Task objective
Leaving out every picture, output the records below exactly as they are.

Source data
'''

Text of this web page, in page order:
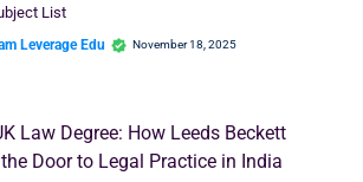
List
Leverage Edu November 18, 2025
Law Degree: How Leeds Beckett
Door to Legal Practice in India
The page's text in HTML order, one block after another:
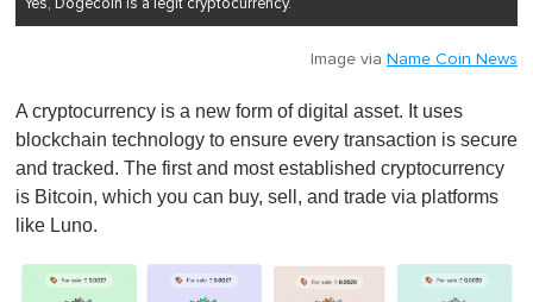
Yes, Dogecoin is a legit cryptocurrency.
Image via Name Coin News
A cryptocurrency is a new form of digital asset. It uses
blockchain technology to ensure every transaction is secure
and tracked. The first and most established cryptocurrency
is Bitcoin, which you can buy, sell, and trade via platforms
like Luno.
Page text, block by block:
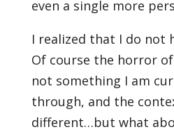
even a single more
I realized that I do not
Of course the horror
not something I am
through, and the
different…but what
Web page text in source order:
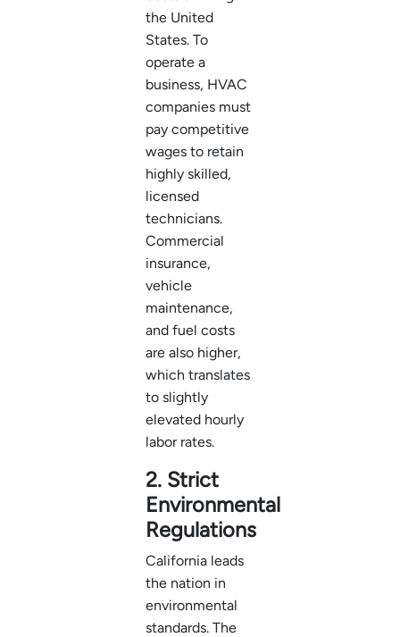
the United
States. To
operate a
business, HVAC
companies must
pay competitive
wages to retain
highly skilled,
licensed
technicians.
Commercial
insurance,
vehicle
maintenance,
and fuel costs
are also higher,
which translates
to slightly
elevated hourly
labor rates.
2. Strict
Environmental
Regulations
California leads
the nation in
environmental
standards. The
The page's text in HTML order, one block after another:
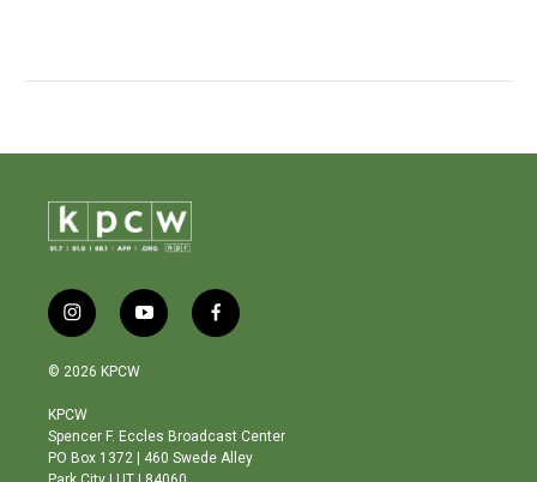
i
n
s
a
g
r
a
y
o
b
e
f
a
o
o
© 2026 KPCW
KPCW
Spencer F. Eccles Broadcast Center
PO Box 1372 | 460 Swede Alley
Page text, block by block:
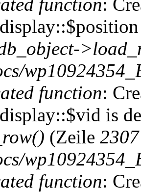
function:
function:
is
(Zeile 2307
function:
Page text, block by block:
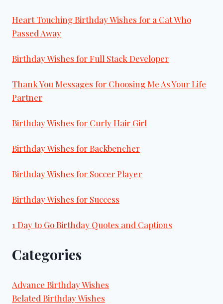
Heart Touching Birthday Wishes for a Cat Who
Passed Away
Birthday Wishes for Full Stack Developer
Thank You Messages for Choosing Me As Your Life
Partner
Birthday Wishes for Curly Hair Girl
Birthday Wishes for Backbencher
Birthday Wishes for Soccer Player
Birthday Wishes for Success
1 Day to Go Birthday Quotes and Captions
Categories
Advance Birthday Wishes
Belated Birthday Wishes
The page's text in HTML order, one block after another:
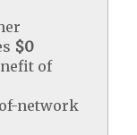
$0
of
network
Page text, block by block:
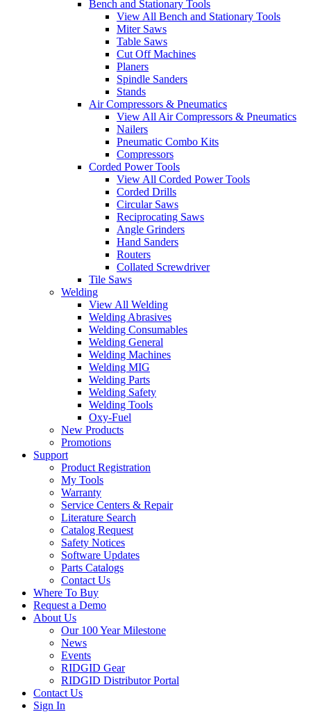
Bench and Stationary Tools
View All Bench and Stationary Tools
Miter Saws
Table Saws
Cut Off Machines
Planers
Spindle Sanders
Stands
Air Compressors & Pneumatics
View All Air Compressors & Pneumatics
Nailers
Pneumatic Combo Kits
Compressors
Corded Power Tools
View All Corded Power Tools
Corded Drills
Circular Saws
Reciprocating Saws
Angle Grinders
Hand Sanders
Routers
Collated Screwdriver
Tile Saws
Welding
View All Welding
Welding Abrasives
Welding Consumables
Welding General
Welding Machines
Welding MIG
Welding Parts
Welding Safety
Welding Tools
Oxy-Fuel
New Products
Promotions
Support
Product Registration
My Tools
Warranty
Service Centers & Repair
Literature Search
Catalog Request
Safety Notices
Software Updates
Parts Catalogs
Contact Us
Where To Buy
Request a Demo
About Us
Our 100 Year Milestone
News
Events
RIDGID Gear
RIDGID Distributor Portal
Contact Us
Sign In
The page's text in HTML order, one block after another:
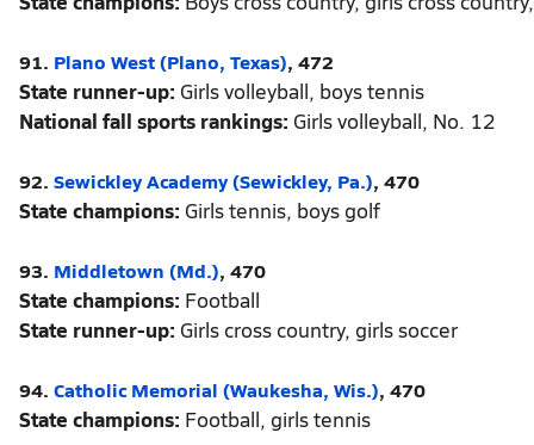
91. Plano West (Plano, Texas), 472
State runner-up: Girls volleyball, boys tennis
National fall sports rankings: Girls volleyball, No. 12
92. Sewickley Academy (Sewickley, Pa.), 470
State champions: Girls tennis, boys golf
93. Middletown (Md.), 470
State champions: Football
State runner-up: Girls cross country, girls soccer
94. Catholic Memorial (Waukesha, Wis.), 470
State champions: Football, girls tennis
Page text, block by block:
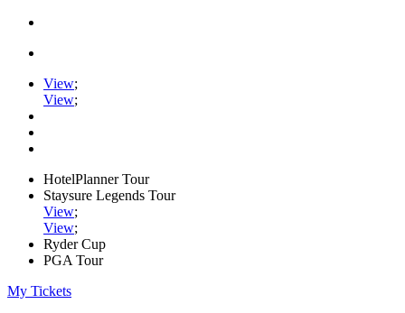
View;
View;
HotelPlanner Tour
Staysure Legends Tour
View;
View;
Ryder Cup
PGA Tour
My Tickets
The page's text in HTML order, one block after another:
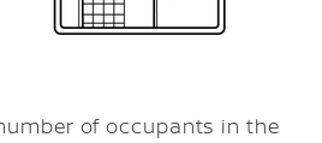
of occupants in the
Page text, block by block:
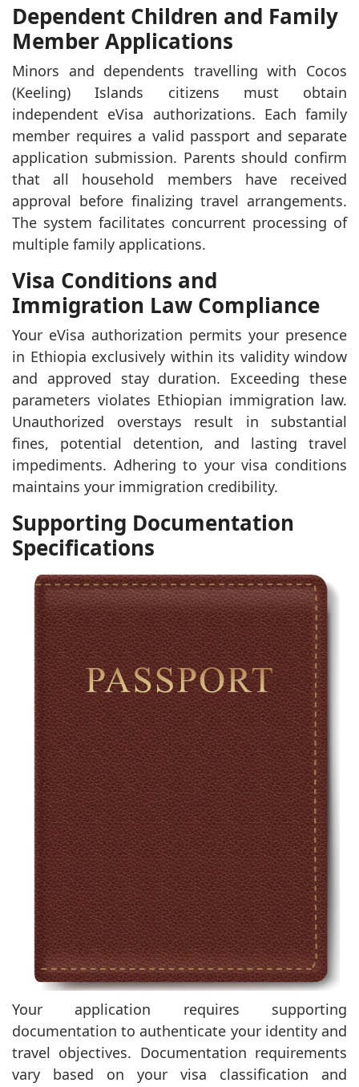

'''

The completed task
Text of this web page, in page order:
List
Leverage Edu November 18, 2025
Law Degree: How Leeds Beckett
Door to Legal Practice in India
The page's text in HTML order, one block after another:
Yes, Dogecoin is a legit cryptocurrency.
Image via Name Coin News
A cryptocurrency is a new form of digital asset. It uses
blockchain technology to ensure every transaction is secure
and tracked. The first and most established cryptocurrency
is Bitcoin, which you can buy, sell, and trade via platforms
like Luno.
Page text, block by block:
even a single more
I realized that I do not
Of course the horror
not something I am
through, and the
different…but what
Web page text in source order:
the United
States. To
operate a
business, HVAC
companies must
pay competitive
wages to retain
highly skilled,
licensed
technicians.
Commercial
insurance,
vehicle
maintenance,
and fuel costs
are also higher,
which translates
to slightly
elevated hourly
labor rates.
2. Strict
Environmental
Regulations
California leads
the nation in
environmental
standards. The
The page's text in HTML order, one block after another:
i
n
s
a
g
r
a
y
o
b
e
f
a
o
o
© 2026 KPCW
KPCW
Spencer F. Eccles Broadcast Center
PO Box 1372 | 460 Swede Alley
Page text, block by block:
function:
function:
is
(Zeile 2307
function:
Page text, block by block:
Heart Touching Birthday Wishes for a Cat Who
Passed Away
Birthday Wishes for Full Stack Developer
Thank You Messages for Choosing Me As Your Life
Partner
Birthday Wishes for Curly Hair Girl
Birthday Wishes for Backbencher
Birthday Wishes for Soccer Player
Birthday Wishes for Success
1 Day to Go Birthday Quotes and Captions
Categories
Advance Birthday Wishes
Belated Birthday Wishes
The page's text in HTML order, one block after another:
$0
of
network
Page text, block by block:
Bench and Stationary Tools
View All Bench and Stationary Tools
Miter Saws
Table Saws
Cut Off Machines
Planers
Spindle Sanders
Stands
Air Compressors & Pneumatics
View All Air Compressors & Pneumatics
Nailers
Pneumatic Combo Kits
Compressors
Corded Power Tools
View All Corded Power Tools
Corded Drills
Circular Saws
Reciprocating Saws
Angle Grinders
Hand Sanders
Routers
Collated Screwdriver
Tile Saws
Welding
View All Welding
Welding Abrasives
Welding Consumables
Welding General
Welding Machines
Welding MIG
Welding Parts
Welding Safety
Welding Tools
Oxy-Fuel
New Products
Promotions
Support
Product Registration
My Tools
Warranty
Service Centers & Repair
Literature Search
Catalog Request
Safety Notices
Software Updates
Parts Catalogs
Contact Us
Where To Buy
Request a Demo
About Us
Our 100 Year Milestone
News
Events
RIDGID Gear
RIDGID Distributor Portal
Contact Us
Sign In
The page's text in HTML order, one block after another:
91. Plano West (Plano, Texas), 472
State runner-up: Girls volleyball, boys tennis
National fall sports rankings: Girls volleyball, No. 12
92. Sewickley Academy (Sewickley, Pa.), 470
State champions: Girls tennis, boys golf
93. Middletown (Md.), 470
State champions: Football
State runner-up: Girls cross country, girls soccer
94. Catholic Memorial (Waukesha, Wis.), 470
State champions: Football, girls tennis
Page text, block by block:
View;
View;
HotelPlanner Tour
Staysure Legends Tour
View;
View;
Ryder Cup
PGA Tour
My Tickets
The page's text in HTML order, one block after another:
of occupants in the
Page text, block by block:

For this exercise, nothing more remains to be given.